I was also told my hair would gain some thickness to it, which I was REALLY looking forward to. I was one of those kids that had a combover until elementary school because my hair is just so fine and sparse. So when I heard that pregnancy would help my hair thicken up, I was at least looking forward to the bald spot where I part my hair to disappear. Psh, I am still shedding like Christine Taylor in "The Craft" every time I get in the shower...
"It just keeps falling out!"...
And so while the hair on my head continues to disappoint, all the other hair on my body is growing like there's no tomorrow. I think I am developing what we called in high school a "treasure trail." My husband has corrected me that no, in fact, it's called the "path to paradise." He also claims that he "started" the thumb ring trend in high school. I don't even know where to begin on arguing against that statement.
Oh, and this is what a toddler with a combover looks like...

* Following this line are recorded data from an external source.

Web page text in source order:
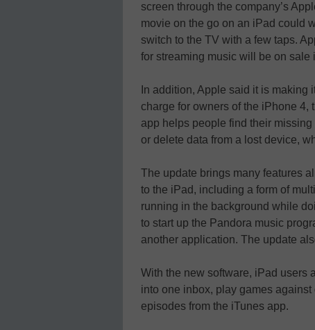
screen through the company’s
movie on the go on an iPad could
switch to the TV with a few taps.
for streaming music will be on sale
In addition, Apple said it is
charge for owners of the iPhone 4,
app helps people find their
or delete data from a lost device,
The update brings many features
to the iPad, including a form of
running in the background while
to start up the Pandora music
another application. The update
With the new software, iPad users
into one inbox, play games
episodes from the iTunes app.
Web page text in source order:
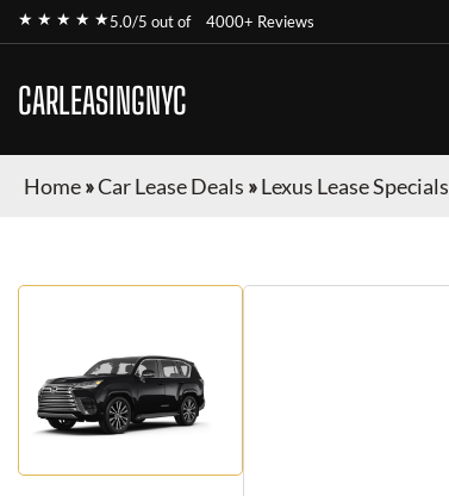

Ironically, I have thrown up more in the second trimester than I did in the first. I've felt like 100 times better, but I've finally experienced true morning sickness where you get sick like clockwork every day when you wake up. It's not so bad, but all of our bathrooms now permanently have some sort of bedding on the floor. This part, the being sick part, is whatever. I'm dealing and it's fine.
I have had one MAJOR breakthrough in the second trimester. I CAN POOP AGAIN! I would like to mention how much people offer advice/help when you tell the entire world via your blog that you're constipated. To all of you that came forward with suggestions, I love you.